WHAT YOU ARE ASKED TO DO
While reading through the material below, copy each line that holds the word "plastic".

>>>

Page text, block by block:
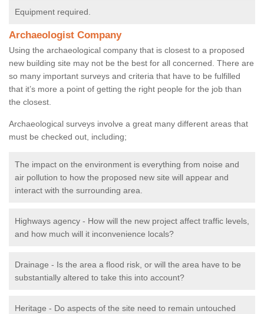
Equipment required.
Archaeologist Company
Using the archaeological company that is closest to a proposed
new building site may not be the best for all concerned. There are
so many important surveys and criteria that have to be fulfilled
that it’s more a point of getting the right people for the job than
the closest.
Archaeological surveys involve a great many different areas that
must be checked out, including;
The impact on the environment is everything from noise and
air pollution to how the proposed new site will appear and
interact with the surrounding area.
Highways agency - How will the new project affect traffic levels,
and how much will it inconvenience locals?
Drainage - Is the area a flood risk, or will the area have to be
substantially altered to take this into account?
Heritage - Do aspects of the site need to remain untouched
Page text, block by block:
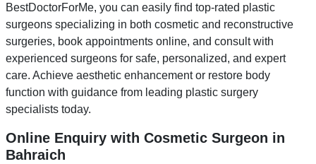
BestDoctorForMe, you can easily find top-rated plastic
surgeons specializing in both cosmetic and reconstructive
surgeries, book appointments online, and consult with
experienced surgeons for safe, personalized, and expert
care. Achieve aesthetic enhancement or restore body
function with guidance from leading plastic surgery
specialists today.
Online Enquiry with Cosmetic Surgeon in
Bahraich
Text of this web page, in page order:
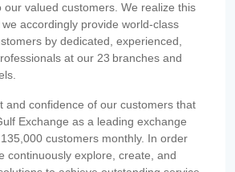
our valued customers. We realize this
accordingly provide world-class
by dedicated, experienced,
at our 23 branches and
and confidence of our customers that
Exchange as a leading exchange
customers monthly. In order
continuously explore, create, and
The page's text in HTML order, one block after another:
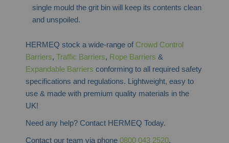
single mould the grit bin will keep its contents clean
and unspoiled.
HERMEQ stock a wide-range of Crowd Control
Barriers,Traffic Barriers, Rope Barriers &
Expandable Barriers conforming to all required safety
specifications and regulations. Lightweight, easy to
use & made with premium quality materials in the
UK!
Need any help? Contact HERMEQ Today.
Contact our team via phone0800 043 2520,
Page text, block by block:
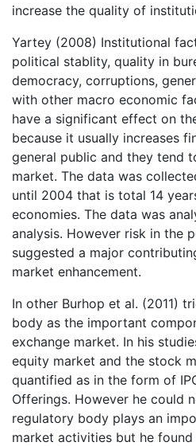
increase the quality of
Yartey (2008) Institutional
political stablity, quality in
democracy, corruptions,
with other macro economic
have a significant effect on
because it usually increases
general public and they tend
market. The data was
until 2004 that is total 14
economies. The data was
analysis. However risk in the
suggested a major
market enhancement.
In other Burhop et al. (2011)
body as the important
exchange market. In his
equity market and the stock
quantified as in the form of
Offerings. However he could
regulatory body plays an
market activities but he
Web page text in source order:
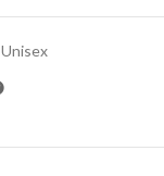
Unisex

<<<

TASK ANSWER
BestDoctorForMe, you can easily find top-rated plastic
function with guidance from leading plastic surgery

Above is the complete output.